*** DATA FOR ANALYSIS ***

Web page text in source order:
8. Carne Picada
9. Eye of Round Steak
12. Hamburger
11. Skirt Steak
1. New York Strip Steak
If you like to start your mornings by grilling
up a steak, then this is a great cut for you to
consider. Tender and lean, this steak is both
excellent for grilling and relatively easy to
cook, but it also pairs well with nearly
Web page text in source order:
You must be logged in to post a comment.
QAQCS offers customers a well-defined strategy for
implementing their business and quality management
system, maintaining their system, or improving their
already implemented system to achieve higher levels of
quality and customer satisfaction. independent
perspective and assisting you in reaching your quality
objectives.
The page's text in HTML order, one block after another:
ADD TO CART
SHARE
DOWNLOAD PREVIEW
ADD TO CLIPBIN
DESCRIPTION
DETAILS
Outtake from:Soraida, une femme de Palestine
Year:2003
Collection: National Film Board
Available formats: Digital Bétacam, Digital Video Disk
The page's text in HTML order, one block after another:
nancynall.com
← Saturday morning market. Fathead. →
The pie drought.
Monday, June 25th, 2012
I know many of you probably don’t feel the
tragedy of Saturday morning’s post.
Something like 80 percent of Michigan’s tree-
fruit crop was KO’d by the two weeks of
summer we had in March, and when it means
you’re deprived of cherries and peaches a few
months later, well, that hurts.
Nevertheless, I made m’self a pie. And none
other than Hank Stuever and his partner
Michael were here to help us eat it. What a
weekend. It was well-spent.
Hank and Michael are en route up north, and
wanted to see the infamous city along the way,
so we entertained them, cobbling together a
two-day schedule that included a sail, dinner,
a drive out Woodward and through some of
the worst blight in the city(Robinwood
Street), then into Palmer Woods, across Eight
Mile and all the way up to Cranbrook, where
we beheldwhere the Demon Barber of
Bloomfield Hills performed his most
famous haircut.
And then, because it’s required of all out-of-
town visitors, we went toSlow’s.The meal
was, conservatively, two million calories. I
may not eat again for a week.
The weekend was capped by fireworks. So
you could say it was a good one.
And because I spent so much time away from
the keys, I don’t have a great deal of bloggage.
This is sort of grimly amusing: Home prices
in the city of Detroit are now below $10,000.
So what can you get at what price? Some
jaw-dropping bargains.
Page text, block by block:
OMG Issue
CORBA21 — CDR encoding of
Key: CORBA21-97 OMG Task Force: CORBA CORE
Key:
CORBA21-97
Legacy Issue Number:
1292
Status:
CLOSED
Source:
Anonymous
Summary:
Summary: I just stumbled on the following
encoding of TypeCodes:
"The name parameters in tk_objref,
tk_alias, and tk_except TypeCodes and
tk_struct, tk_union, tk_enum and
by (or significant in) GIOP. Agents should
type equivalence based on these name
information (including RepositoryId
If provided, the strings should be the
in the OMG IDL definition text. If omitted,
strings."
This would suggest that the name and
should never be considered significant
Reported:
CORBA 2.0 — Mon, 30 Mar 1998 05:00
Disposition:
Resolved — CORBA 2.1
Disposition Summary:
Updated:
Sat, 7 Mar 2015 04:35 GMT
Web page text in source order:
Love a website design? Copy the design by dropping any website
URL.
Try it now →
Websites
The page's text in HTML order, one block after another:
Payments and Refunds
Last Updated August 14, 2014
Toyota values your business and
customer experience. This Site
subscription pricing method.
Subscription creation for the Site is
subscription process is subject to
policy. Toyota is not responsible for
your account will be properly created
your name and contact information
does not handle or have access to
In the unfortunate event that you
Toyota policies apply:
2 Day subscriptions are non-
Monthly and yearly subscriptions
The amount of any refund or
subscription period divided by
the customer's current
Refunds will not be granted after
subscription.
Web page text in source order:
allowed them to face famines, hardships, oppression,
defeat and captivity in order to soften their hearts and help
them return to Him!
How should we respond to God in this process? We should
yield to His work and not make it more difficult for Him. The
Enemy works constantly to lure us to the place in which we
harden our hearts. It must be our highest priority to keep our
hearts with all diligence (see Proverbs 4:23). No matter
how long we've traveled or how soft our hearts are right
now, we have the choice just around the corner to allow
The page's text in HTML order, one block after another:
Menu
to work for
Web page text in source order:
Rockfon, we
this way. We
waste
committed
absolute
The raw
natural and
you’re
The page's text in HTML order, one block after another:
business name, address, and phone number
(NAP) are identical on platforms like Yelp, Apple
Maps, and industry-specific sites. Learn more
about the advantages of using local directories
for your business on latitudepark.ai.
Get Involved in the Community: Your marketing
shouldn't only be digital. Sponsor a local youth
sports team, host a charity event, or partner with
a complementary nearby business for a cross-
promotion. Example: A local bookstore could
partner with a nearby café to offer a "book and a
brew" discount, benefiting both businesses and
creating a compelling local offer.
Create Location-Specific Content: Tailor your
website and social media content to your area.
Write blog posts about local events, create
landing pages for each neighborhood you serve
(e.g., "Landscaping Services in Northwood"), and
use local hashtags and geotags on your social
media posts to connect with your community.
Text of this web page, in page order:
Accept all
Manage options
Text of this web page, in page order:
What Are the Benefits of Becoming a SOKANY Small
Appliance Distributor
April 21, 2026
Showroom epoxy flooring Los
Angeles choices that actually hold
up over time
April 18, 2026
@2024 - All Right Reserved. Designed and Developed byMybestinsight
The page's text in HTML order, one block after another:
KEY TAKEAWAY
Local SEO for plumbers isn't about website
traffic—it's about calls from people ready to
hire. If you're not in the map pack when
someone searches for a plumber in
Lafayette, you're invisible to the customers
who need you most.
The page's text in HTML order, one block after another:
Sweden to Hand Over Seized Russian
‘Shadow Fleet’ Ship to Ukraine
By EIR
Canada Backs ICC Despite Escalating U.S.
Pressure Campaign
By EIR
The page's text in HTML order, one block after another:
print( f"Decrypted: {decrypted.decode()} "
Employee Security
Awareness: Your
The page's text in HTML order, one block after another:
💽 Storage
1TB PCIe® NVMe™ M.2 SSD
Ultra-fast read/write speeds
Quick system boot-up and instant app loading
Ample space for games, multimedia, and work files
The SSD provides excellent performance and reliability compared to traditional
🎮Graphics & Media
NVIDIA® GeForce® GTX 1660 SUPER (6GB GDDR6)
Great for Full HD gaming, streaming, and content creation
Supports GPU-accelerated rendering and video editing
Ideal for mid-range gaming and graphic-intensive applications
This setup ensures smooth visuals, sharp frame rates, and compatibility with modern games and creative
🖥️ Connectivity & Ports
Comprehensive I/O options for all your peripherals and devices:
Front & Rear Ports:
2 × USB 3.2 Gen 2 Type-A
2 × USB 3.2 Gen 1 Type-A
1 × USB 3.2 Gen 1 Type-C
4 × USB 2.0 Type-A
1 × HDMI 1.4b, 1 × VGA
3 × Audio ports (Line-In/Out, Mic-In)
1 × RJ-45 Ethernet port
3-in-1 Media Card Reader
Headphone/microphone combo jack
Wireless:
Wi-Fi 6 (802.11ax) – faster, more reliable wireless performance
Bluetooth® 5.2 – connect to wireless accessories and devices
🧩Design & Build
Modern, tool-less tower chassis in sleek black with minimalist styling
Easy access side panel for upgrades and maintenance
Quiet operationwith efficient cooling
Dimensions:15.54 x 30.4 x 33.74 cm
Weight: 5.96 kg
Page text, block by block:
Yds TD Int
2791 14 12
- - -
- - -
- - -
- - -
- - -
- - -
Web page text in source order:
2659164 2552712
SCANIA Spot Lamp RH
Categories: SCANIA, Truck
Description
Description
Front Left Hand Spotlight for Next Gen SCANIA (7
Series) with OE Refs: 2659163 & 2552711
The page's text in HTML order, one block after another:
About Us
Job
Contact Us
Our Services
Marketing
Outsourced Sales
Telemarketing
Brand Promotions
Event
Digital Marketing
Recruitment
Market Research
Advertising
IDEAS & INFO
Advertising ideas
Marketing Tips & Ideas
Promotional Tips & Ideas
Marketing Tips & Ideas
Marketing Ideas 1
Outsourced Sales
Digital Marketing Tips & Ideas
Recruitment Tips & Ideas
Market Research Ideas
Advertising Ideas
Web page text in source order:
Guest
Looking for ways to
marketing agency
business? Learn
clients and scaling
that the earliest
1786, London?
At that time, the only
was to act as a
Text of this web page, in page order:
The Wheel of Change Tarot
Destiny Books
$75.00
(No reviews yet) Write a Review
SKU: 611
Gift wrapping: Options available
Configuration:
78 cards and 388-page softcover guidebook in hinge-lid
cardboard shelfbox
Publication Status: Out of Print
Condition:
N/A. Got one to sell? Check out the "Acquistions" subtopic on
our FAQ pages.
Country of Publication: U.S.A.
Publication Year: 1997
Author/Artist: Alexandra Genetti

*** End of DATA FOR ANALYSIS ***

- **WHAT IS REQUIRED**:
Given the data above, transcribe exactly the lines from the one containing "other than Hank Stuever and his partner" down to the one containing "Subscription creation for the Site is", and no others.

- **RESULT OF THIS TASK**:
other than Hank Stuever and his partner
Michael were here to help us eat it. What a
weekend. It was well-spent.
Hank and Michael are en route up north, and
wanted to see the infamous city along the way,
so we entertained them, cobbling together a
two-day schedule that included a sail, dinner,
a drive out Woodward and through some of
the worst blight in the city(Robinwood
Street), then into Palmer Woods, across Eight
Mile and all the way up to Cranbrook, where
we beheldwhere the Demon Barber of
Bloomfield Hills performed his most
famous haircut.
And then, because it’s required of all out-of-
town visitors, we went toSlow’s.The meal
was, conservatively, two million calories. I
may not eat again for a week.
The weekend was capped by fireworks. So
you could say it was a good one.
And because I spent so much time away from
the keys, I don’t have a great deal of bloggage.
This is sort of grimly amusing: Home prices
in the city of Detroit are now below $10,000.
So what can you get at what price? Some
jaw-dropping bargains.
Page text, block by block:
OMG Issue
CORBA21 — CDR encoding of
Key: CORBA21-97 OMG Task Force: CORBA CORE
Key:
CORBA21-97
Legacy Issue Number:
1292
Status:
CLOSED
Source:
Anonymous
Summary:
Summary: I just stumbled on the following
encoding of TypeCodes:
"The name parameters in tk_objref,
tk_alias, and tk_except TypeCodes and
tk_struct, tk_union, tk_enum and
by (or significant in) GIOP. Agents should
type equivalence based on these name
information (including RepositoryId
If provided, the strings should be the
in the OMG IDL definition text. If omitted,
strings."
This would suggest that the name and
should never be considered significant
Reported:
CORBA 2.0 — Mon, 30 Mar 1998 05:00
Disposition:
Resolved — CORBA 2.1
Disposition Summary:
Updated:
Sat, 7 Mar 2015 04:35 GMT
Web page text in source order:
Love a website design? Copy the design by dropping any website
URL.
Try it now →
Websites
The page's text in HTML order, one block after another:
Payments and Refunds
Last Updated August 14, 2014
Toyota values your business and
customer experience. This Site
subscription pricing method.
Subscription creation for the Site is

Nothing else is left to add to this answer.